EXERCISE GOAL
In the entries below, find the line with "wealth of data and experience" and print exactly every line from there up to and including the line with "can thrive.", with no other lines.

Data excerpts

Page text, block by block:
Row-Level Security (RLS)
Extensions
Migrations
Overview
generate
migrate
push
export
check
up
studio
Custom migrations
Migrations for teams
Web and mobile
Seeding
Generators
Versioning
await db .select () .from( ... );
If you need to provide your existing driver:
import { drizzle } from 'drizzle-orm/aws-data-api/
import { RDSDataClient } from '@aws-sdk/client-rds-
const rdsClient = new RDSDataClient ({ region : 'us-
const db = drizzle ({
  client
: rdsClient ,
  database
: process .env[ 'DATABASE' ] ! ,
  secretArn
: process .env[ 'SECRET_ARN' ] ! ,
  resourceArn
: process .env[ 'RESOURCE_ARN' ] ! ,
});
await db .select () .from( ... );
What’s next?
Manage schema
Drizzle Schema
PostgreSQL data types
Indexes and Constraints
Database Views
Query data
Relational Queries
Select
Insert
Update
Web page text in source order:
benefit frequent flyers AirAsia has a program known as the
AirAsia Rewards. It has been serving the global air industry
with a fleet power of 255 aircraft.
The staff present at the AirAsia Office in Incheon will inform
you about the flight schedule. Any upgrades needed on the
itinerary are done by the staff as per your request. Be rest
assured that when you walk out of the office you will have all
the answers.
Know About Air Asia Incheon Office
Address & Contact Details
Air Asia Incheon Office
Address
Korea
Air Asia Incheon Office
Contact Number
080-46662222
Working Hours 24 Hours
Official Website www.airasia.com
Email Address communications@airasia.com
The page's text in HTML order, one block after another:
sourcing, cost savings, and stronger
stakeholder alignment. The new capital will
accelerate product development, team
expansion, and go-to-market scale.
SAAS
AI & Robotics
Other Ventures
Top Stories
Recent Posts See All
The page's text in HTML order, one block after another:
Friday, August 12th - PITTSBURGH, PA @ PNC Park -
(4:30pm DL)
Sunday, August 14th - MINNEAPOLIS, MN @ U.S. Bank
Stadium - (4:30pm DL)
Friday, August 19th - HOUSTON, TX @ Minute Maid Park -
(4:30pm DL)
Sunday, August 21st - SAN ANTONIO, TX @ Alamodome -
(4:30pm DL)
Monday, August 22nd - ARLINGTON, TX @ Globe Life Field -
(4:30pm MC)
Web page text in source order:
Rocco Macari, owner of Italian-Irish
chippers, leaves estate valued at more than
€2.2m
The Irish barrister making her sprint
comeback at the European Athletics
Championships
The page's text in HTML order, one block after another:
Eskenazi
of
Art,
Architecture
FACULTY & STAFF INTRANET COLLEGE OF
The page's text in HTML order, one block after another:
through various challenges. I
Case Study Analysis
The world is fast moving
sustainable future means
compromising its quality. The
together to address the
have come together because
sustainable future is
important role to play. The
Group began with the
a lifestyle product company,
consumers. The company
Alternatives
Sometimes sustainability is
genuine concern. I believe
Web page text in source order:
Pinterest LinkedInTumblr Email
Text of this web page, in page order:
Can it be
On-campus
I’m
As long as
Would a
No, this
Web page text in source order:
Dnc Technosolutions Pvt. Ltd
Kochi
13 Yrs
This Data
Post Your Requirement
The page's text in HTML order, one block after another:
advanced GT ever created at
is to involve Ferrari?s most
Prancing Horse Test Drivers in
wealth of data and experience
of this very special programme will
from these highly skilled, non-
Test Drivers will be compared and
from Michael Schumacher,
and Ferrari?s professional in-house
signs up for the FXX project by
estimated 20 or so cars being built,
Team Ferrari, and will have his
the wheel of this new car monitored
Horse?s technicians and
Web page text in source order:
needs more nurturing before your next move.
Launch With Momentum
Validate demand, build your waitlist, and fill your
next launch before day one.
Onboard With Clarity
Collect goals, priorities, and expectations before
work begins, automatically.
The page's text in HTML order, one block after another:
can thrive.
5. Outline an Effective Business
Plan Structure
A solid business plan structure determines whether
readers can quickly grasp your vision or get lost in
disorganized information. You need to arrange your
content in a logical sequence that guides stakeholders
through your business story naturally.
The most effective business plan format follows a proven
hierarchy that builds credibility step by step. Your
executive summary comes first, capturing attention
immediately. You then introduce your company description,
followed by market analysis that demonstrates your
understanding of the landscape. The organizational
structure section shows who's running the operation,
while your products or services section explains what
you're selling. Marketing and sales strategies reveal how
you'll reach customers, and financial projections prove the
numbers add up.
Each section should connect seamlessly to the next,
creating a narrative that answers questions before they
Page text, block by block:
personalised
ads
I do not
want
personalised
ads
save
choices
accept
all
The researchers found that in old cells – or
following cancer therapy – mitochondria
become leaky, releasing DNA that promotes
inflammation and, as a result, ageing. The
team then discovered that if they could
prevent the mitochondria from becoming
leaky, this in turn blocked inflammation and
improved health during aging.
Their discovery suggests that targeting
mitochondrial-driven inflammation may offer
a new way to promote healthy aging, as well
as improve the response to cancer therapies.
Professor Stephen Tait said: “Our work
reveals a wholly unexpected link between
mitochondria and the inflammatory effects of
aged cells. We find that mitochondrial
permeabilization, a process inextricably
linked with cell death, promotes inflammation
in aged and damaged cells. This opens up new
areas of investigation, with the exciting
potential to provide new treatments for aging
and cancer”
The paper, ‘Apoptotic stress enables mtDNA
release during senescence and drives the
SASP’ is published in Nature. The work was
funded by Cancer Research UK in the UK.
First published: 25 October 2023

--

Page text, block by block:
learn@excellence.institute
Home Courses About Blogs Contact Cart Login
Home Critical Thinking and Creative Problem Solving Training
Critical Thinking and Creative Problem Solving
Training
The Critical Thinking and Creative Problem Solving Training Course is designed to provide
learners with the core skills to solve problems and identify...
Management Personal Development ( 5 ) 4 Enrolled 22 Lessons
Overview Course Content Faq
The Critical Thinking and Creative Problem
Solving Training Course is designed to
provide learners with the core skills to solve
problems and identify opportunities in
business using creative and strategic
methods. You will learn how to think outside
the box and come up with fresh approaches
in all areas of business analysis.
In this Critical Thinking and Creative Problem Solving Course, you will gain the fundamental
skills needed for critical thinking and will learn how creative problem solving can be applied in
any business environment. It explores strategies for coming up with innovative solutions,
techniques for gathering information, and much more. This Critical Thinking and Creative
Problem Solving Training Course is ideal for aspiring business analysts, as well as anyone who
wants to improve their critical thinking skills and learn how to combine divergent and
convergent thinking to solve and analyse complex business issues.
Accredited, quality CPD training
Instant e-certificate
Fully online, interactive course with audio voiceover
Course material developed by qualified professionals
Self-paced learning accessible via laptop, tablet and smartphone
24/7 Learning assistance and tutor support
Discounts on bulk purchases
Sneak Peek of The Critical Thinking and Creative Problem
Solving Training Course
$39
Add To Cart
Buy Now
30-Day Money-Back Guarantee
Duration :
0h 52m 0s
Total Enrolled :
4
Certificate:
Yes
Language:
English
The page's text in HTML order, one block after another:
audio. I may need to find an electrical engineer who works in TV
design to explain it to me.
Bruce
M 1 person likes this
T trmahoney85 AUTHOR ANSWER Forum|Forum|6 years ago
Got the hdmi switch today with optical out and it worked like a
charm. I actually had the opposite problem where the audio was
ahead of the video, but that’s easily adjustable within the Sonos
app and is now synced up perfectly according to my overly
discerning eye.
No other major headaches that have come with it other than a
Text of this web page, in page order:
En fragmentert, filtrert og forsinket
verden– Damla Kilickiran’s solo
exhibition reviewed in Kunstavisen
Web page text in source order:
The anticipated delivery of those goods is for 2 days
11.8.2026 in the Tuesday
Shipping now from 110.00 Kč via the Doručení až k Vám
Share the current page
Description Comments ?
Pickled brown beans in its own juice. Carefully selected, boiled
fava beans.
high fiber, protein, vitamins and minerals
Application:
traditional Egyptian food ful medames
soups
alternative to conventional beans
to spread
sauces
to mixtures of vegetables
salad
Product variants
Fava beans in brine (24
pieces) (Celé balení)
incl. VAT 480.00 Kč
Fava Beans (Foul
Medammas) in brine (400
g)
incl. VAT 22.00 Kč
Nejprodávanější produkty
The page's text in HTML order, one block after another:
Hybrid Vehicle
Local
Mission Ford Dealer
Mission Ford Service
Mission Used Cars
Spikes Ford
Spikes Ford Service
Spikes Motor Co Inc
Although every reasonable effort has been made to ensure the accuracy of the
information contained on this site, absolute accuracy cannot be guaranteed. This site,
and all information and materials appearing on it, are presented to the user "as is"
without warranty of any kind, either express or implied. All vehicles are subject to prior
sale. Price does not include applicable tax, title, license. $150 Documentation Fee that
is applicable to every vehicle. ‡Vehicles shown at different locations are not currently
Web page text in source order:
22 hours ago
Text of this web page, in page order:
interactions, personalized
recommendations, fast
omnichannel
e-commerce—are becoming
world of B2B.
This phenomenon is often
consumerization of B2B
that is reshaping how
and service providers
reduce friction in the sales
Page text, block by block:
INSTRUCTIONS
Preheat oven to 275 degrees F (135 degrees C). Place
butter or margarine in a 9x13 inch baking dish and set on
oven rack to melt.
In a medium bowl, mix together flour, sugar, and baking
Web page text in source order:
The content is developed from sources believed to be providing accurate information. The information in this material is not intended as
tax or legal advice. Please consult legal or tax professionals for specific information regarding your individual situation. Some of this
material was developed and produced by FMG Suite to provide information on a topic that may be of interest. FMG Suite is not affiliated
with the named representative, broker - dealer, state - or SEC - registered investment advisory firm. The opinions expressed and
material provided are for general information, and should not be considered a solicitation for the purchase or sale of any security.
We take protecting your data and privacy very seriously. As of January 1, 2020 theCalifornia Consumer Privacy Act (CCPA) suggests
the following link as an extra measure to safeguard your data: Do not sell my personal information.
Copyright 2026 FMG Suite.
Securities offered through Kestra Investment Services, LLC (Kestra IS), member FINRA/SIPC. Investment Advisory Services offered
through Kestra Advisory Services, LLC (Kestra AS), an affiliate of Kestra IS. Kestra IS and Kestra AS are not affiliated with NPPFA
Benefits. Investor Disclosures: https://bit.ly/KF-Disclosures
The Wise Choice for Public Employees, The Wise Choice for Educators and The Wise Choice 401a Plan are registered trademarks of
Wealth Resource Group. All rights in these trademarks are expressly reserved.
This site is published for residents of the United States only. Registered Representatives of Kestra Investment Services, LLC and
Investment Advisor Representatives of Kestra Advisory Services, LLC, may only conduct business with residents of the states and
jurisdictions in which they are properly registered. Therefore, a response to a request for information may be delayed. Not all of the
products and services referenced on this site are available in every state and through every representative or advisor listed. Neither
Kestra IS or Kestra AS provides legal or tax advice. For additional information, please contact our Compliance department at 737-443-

TASK ANSWER
wealth of data and experience
of this very special programme will
from these highly skilled, non-
Test Drivers will be compared and
from Michael Schumacher,
and Ferrari?s professional in-house
signs up for the FXX project by
estimated 20 or so cars being built,
Team Ferrari, and will have his
the wheel of this new car monitored
Horse?s technicians and
Web page text in source order:
needs more nurturing before your next move.
Launch With Momentum
Validate demand, build your waitlist, and fill your
next launch before day one.
Onboard With Clarity
Collect goals, priorities, and expectations before
work begins, automatically.
The page's text in HTML order, one block after another:
can thrive.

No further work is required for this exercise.